WORK INSTRUCTIONS: Your copy of the listing should match it exactly, only without pictures.

--------------------------------------------------

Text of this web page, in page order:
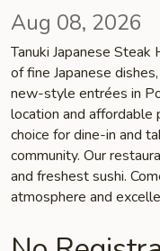
Aug 08, 2026
Tanuki Japanese
of fine Japanese
new-style entrées in
location and affordable
choice for dine-in and
community. Our
and freshest sushi.
atmosphere and
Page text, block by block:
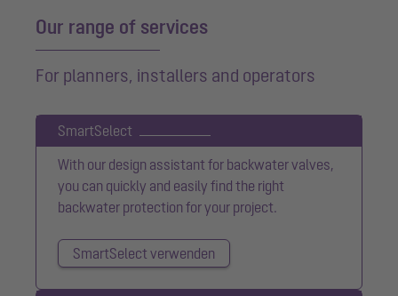
Our range of services
For planners, installers and operators
SmartSelect
With our design assistant for backwater valves,
you can quickly and easily find the right
backwater protection for your project.
SmartSelect verwenden
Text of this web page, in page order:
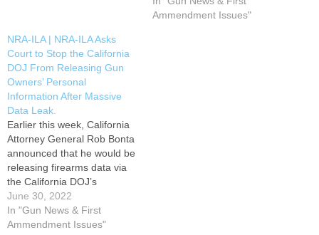
December, she had created
the first Second…
has announced the creation
Ammendment Issues"
NRA-ILA | NRA-ILA Asks
Court to Stop the California
DOJ From Releasing Gun
Owners’ Personal
Information After Massive
Data Leak.
Earlier this week, California
Attorney General Rob Bonta
announced that he would be
releasing firearms data via
the California DOJ’s
Firearms Dashboard Portal.
That data contained gun
owners’ names, dates of
June 30, 2022
In "Gun News & First
Ammendment Issues"
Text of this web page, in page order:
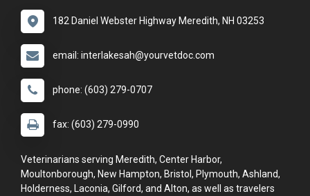
182 Daniel Webster Highway Meredith, NH 03253
email: interlakesah@yourvetdoc.com
phone: (603) 279-0707
fax: (603) 279-0990
Veterinarians serving Meredith, Center Harbor,
Moultonborough, New Hampton, Bristol, Plymouth, Ashland,
Holderness, Laconia, Gilford, and Alton, as well as travelers
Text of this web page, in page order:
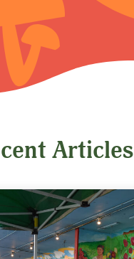
Articles
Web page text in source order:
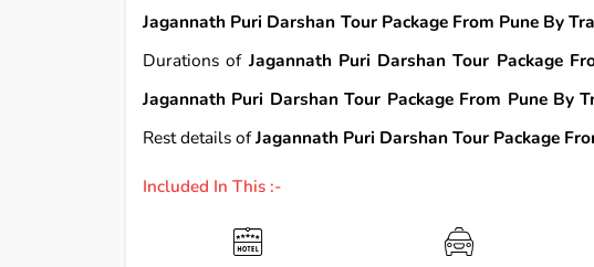
Jagannath Puri Darshan Tour Package From Pune By
Durations ofJagannath Puri Darshan Tour Package
Jagannath Puri Darshan Tour Package From Pune By
Rest details ofJagannath Puri Darshan Tour Package
Included In This :-
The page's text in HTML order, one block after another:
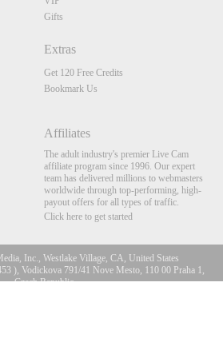
Gifts
Extras
Get 120 Free Credits
Bookmark Us
Affiliates
The adult industry's premier Live Cam
affiliate program since 1996. Our expert
team has delivered millions to webmasters
worldwide through top-performing, high-
payout offers for all types of traffic.
Click here to get started
Inc., Westlake Village, CA, United States
), Vodickova 791/41 Nove Mesto, 110 00 Praha 1,
Czech Republic
at least 18 years of age at the time of photography:
Keeping Requirements Compliance
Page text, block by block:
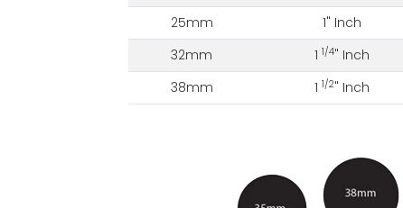
25mm
1" Inch
32mm
11/4" Inch
38mm
11/2" Inch
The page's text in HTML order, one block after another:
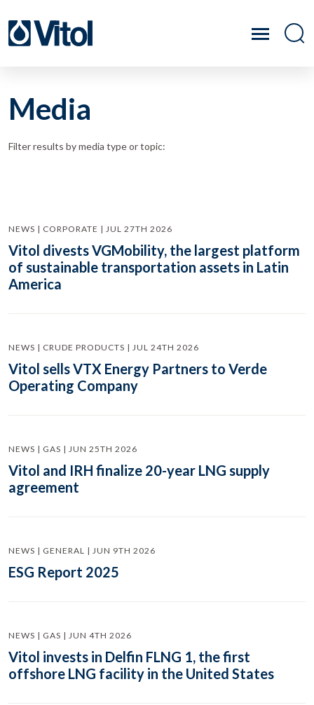
Media
Filter results by media type or topic:
NEWS | CORPORATE | JUL 27TH 2026
Vitol divests VGMobility, the largest platform
of sustainable transportation assets in Latin
America
NEWS | CRUDE PRODUCTS | JUL 24TH 2026
Vitol sells VTX Energy Partners to Verde
Operating Company
NEWS | GAS | JUN 25TH 2026
Vitol and IRH finalize 20-year LNG supply
agreement
NEWS | GENERAL | JUN 9TH 2026
ESG Report 2025
NEWS | GAS | JUN 4TH 2026
Vitol invests in Delfin FLNG 1, the first
offshore LNG facility in the United States
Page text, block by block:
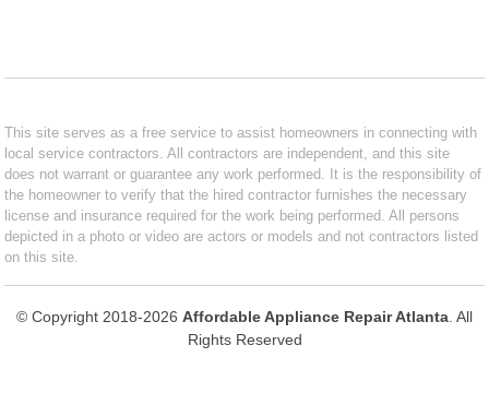
This site serves as a free service to assist homeowners in connecting with
local service contractors. All contractors are independent, and this site
does not warrant or guarantee any work performed. It is the responsibility of
the homeowner to verify that the hired contractor furnishes the necessary
license and insurance required for the work being performed. All persons
depicted in a photo or video are actors or models and not contractors listed
on this site.
© Copyright 2018-2026 Affordable Appliance Repair Atlanta . All
Rights Reserved
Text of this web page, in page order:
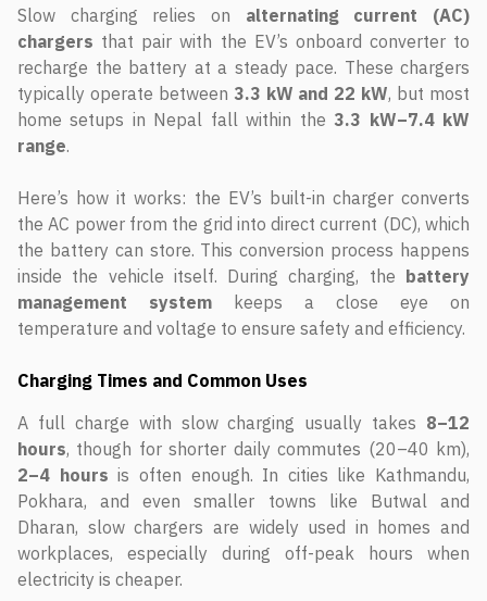
Slow charging relies on alternating current (AC)
chargers that pair with the EV’s onboard converter to
recharge the battery at a steady pace. These chargers
typically operate between 3.3 kW and 22 kW, but most
home setups in Nepal fall within the 3.3 kW–7.4 kW
range.
Here’s how it works: the EV’s built-in charger converts
the AC power from the grid into direct current (DC), which
the battery can store. This conversion process happens
inside the vehicle itself. During charging, the battery
management system keeps a close eye on
temperature and voltage to ensure safety and efficiency.
Charging Times and Common Uses
A full charge with slow charging usually takes 8–12
hours, though for shorter daily commutes (20–40 km),
2–4 hours is often enough. In cities like Kathmandu,
Pokhara, and even smaller towns like Butwal and
Dharan, slow chargers are widely used in homes and
workplaces, especially during off-peak hours when
electricity is cheaper.
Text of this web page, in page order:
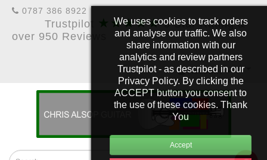
We uses cookies to track orders
and analyse our traffic. We also
share information with our
analytics and review partners
Trustpilot - as described in our
Privacy Policy. By clicking the
ACCEPT button you consent to
the use of these cookies. Thank
You
0787 386 8922
Trustpilot ★★★★★5 Star Rating &
over 950 Reviews
£
Account
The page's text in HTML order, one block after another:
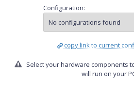
Configuration:
copy link to current
Select your hardware components
will run on your
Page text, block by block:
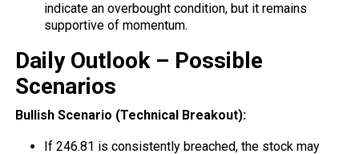
indicate an overbought condition, but it remains
supportive of momentum.
Daily Outlook – Possible
Scenarios
Bullish Scenario (Technical Breakout):
If 246.81 is consistently breached, the stock may
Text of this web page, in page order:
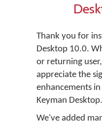
Thank you for
Desktop 10.0.
or returning
appreciate the
enhancements
Keyman Desktop.
We've added
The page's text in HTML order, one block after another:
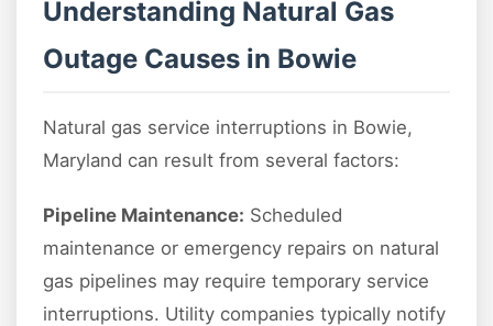
Understanding Natural Gas
Outage Causes in Bowie
Natural gas service interruptions in Bowie,
Maryland can result from several factors:
Pipeline Maintenance: Scheduled
maintenance or emergency repairs on natural
gas pipelines may require temporary service
interruptions. Utility companies typically notify
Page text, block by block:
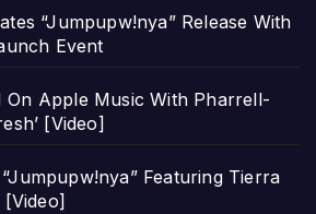
“Jumpupw!nya” Release With
Event
On Apple Music With Pharrell-
[Video]
Featuring Tierra
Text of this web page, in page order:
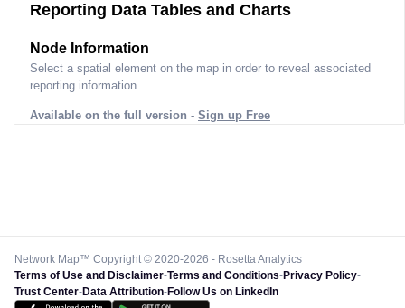
Reporting Data Tables and Charts
Node Information
Select a spatial element on the map in order to reveal associated
reporting information.
Available on the full version - Sign up Free
Network Map™ Copyright © 2020-2026 - Rosetta Analytics
Terms of Use and Disclaimer-Terms and Conditions-Privacy Policy-
Trust Center-Data Attribution-Follow Us on LinkedIn
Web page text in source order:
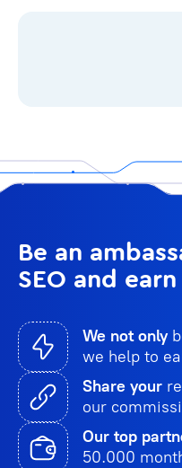
Be an
SEO and
We not only
we help to
Share your
our
Our top
50.000
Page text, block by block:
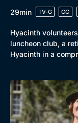
Drama
Mystery
Comedy
29min
TV-G CC
Hyacinth
luncheon club, a
Hyacinth in a
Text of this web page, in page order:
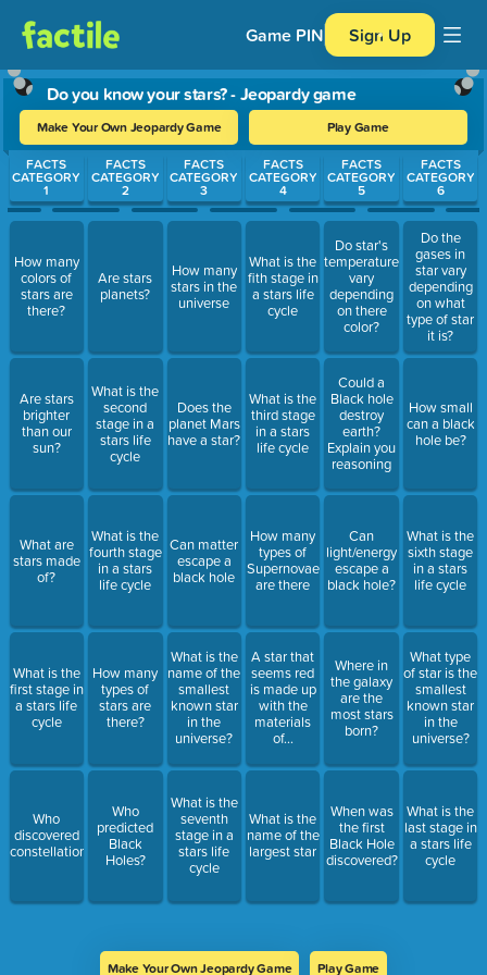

--------------------------------------------------

ANSWER BOX:
Text of this web page, in page order:
Aug 08, 2026
Tanuki Japanese
of fine Japanese
new-style entrées in
location and affordable
choice for dine-in and
community. Our
and freshest sushi.
atmosphere and
Page text, block by block:
Our range of services
For planners, installers and operators
SmartSelect
With our design assistant for backwater valves,
you can quickly and easily find the right
backwater protection for your project.
SmartSelect verwenden
Text of this web page, in page order:
December, she had created
the first Second…
has announced the creation
Ammendment Issues"
NRA-ILA | NRA-ILA Asks
Court to Stop the California
DOJ From Releasing Gun
Owners’ Personal
Information After Massive
Data Leak.
Earlier this week, California
Attorney General Rob Bonta
announced that he would be
releasing firearms data via
the California DOJ’s
Firearms Dashboard Portal.
That data contained gun
owners’ names, dates of
June 30, 2022
In "Gun News & First
Ammendment Issues"
Text of this web page, in page order:
182 Daniel Webster Highway Meredith, NH 03253
email: interlakesah@yourvetdoc.com
phone: (603) 279-0707
fax: (603) 279-0990
Veterinarians serving Meredith, Center Harbor,
Moultonborough, New Hampton, Bristol, Plymouth, Ashland,
Holderness, Laconia, Gilford, and Alton, as well as travelers
Text of this web page, in page order:
Articles
Web page text in source order:
Jagannath Puri Darshan Tour Package From Pune By
Durations ofJagannath Puri Darshan Tour Package
Jagannath Puri Darshan Tour Package From Pune By
Rest details ofJagannath Puri Darshan Tour Package
Included In This :-
The page's text in HTML order, one block after another:
Gifts
Extras
Get 120 Free Credits
Bookmark Us
Affiliates
The adult industry's premier Live Cam
affiliate program since 1996. Our expert
team has delivered millions to webmasters
worldwide through top-performing, high-
payout offers for all types of traffic.
Click here to get started
Inc., Westlake Village, CA, United States
), Vodickova 791/41 Nove Mesto, 110 00 Praha 1,
Czech Republic
at least 18 years of age at the time of photography:
Keeping Requirements Compliance
Page text, block by block:
25mm
1" Inch
32mm
11/4" Inch
38mm
11/2" Inch
The page's text in HTML order, one block after another:
Media
Filter results by media type or topic:
NEWS | CORPORATE | JUL 27TH 2026
Vitol divests VGMobility, the largest platform
of sustainable transportation assets in Latin
America
NEWS | CRUDE PRODUCTS | JUL 24TH 2026
Vitol sells VTX Energy Partners to Verde
Operating Company
NEWS | GAS | JUN 25TH 2026
Vitol and IRH finalize 20-year LNG supply
agreement
NEWS | GENERAL | JUN 9TH 2026
ESG Report 2025
NEWS | GAS | JUN 4TH 2026
Vitol invests in Delfin FLNG 1, the first
offshore LNG facility in the United States
Page text, block by block:
This site serves as a free service to assist homeowners in connecting with
local service contractors. All contractors are independent, and this site
does not warrant or guarantee any work performed. It is the responsibility of
the homeowner to verify that the hired contractor furnishes the necessary
license and insurance required for the work being performed. All persons
depicted in a photo or video are actors or models and not contractors listed
on this site.
© Copyright 2018-2026 Affordable Appliance Repair Atlanta . All
Rights Reserved
Text of this web page, in page order:
Slow charging relies on alternating current (AC)
chargers that pair with the EV’s onboard converter to
recharge the battery at a steady pace. These chargers
typically operate between 3.3 kW and 22 kW, but most
home setups in Nepal fall within the 3.3 kW–7.4 kW
range.
Here’s how it works: the EV’s built-in charger converts
the AC power from the grid into direct current (DC), which
the battery can store. This conversion process happens
inside the vehicle itself. During charging, the battery
management system keeps a close eye on
temperature and voltage to ensure safety and efficiency.
Charging Times and Common Uses
A full charge with slow charging usually takes 8–12
hours, though for shorter daily commutes (20–40 km),
2–4 hours is often enough. In cities like Kathmandu,
Pokhara, and even smaller towns like Butwal and
Dharan, slow chargers are widely used in homes and
workplaces, especially during off-peak hours when
electricity is cheaper.
Text of this web page, in page order:
We uses cookies to track orders
and analyse our traffic. We also
share information with our
analytics and review partners
Trustpilot - as described in our
Privacy Policy. By clicking the
ACCEPT button you consent to
the use of these cookies. Thank
You
0787 386 8922
Trustpilot ★★★★★5 Star Rating &
over 950 Reviews
£
Account
The page's text in HTML order, one block after another:
Configuration:
copy link to current
Select your hardware components
will run on your
Page text, block by block:
indicate an overbought condition, but it remains
supportive of momentum.
Daily Outlook – Possible
Scenarios
Bullish Scenario (Technical Breakout):
If 246.81 is consistently breached, the stock may
Text of this web page, in page order:
Thank you for
Desktop 10.0.
or returning
appreciate the
enhancements
Keyman Desktop.
We've added
The page's text in HTML order, one block after another:
Understanding Natural Gas
Outage Causes in Bowie
Natural gas service interruptions in Bowie,
Maryland can result from several factors:
Pipeline Maintenance: Scheduled
maintenance or emergency repairs on natural
gas pipelines may require temporary service
interruptions. Utility companies typically notify
Page text, block by block:
“Jumpupw!nya” Release With
Event
On Apple Music With Pharrell-
[Video]
Featuring Tierra
Text of this web page, in page order:
Reporting Data Tables and Charts
Node Information
Select a spatial element on the map in order to reveal associated
reporting information.
Available on the full version - Sign up Free
Network Map™ Copyright © 2020-2026 - Rosetta Analytics
Terms of Use and Disclaimer-Terms and Conditions-Privacy Policy-
Trust Center-Data Attribution-Follow Us on LinkedIn
Web page text in source order:
Be an
SEO and
We not only
we help to
Share your
our
Our top
50.000
Page text, block by block:
Drama
Mystery
Comedy
29min
TV-G CC
Hyacinth
luncheon club, a
Hyacinth in a
Text of this web page, in page order:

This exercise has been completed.